WHAT IS REQUIRED
A faithful copy of the data is what is wanted, minus any pictures.

Dataset items
────

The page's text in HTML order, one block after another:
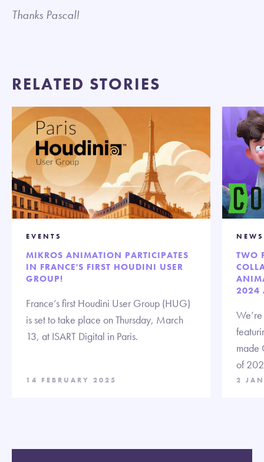
Thanks Pascal!
RELATED STORIES
EVENTS
MIKROS ANIMATION PARTICIPATES
IN FRANCE'S FIRST HOUDINI USER
GROUP!
France’s first Houdini User Group (HUG)
is set to take place on Thursday, March
13, at ISART Digital in Paris.
14 FEBRUARY 2025
NEWS
TWO
2024
made
of
2
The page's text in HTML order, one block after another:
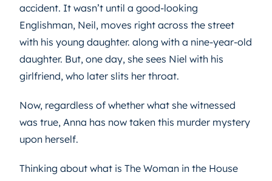
accident. It wasn’t until a good-looking
Englishman, Neil, moves right across the street
with his young daughter. along with a nine-year-old
daughter. But, one day, she sees Niel with his
girlfriend, who later slits her throat.
Now, regardless of whether what she witnessed
was true, Anna has now taken this murder mystery
upon herself.
Thinking about what is The Woman in the House
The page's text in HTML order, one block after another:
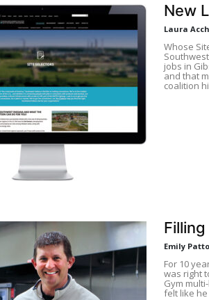
New
Laura
Whose
jobs in
and that
coalition
Emily
For 10
was right
Gym
felt like

────

WRITTEN REPLY
The page's text in HTML order, one block after another:
Thanks Pascal!
RELATED STORIES
EVENTS
MIKROS ANIMATION PARTICIPATES
IN FRANCE'S FIRST HOUDINI USER
GROUP!
France’s first Houdini User Group (HUG)
is set to take place on Thursday, March
13, at ISART Digital in Paris.
14 FEBRUARY 2025
NEWS
TWO
2024
made
of
2
The page's text in HTML order, one block after another:
accident. It wasn’t until a good-looking
Englishman, Neil, moves right across the street
with his young daughter. along with a nine-year-old
daughter. But, one day, she sees Niel with his
girlfriend, who later slits her throat.
Now, regardless of whether what she witnessed
was true, Anna has now taken this murder mystery
upon herself.
Thinking about what is The Woman in the House
The page's text in HTML order, one block after another:
New
Laura
Whose
jobs in
and that
coalition
Emily
For 10
was right
Gym
felt like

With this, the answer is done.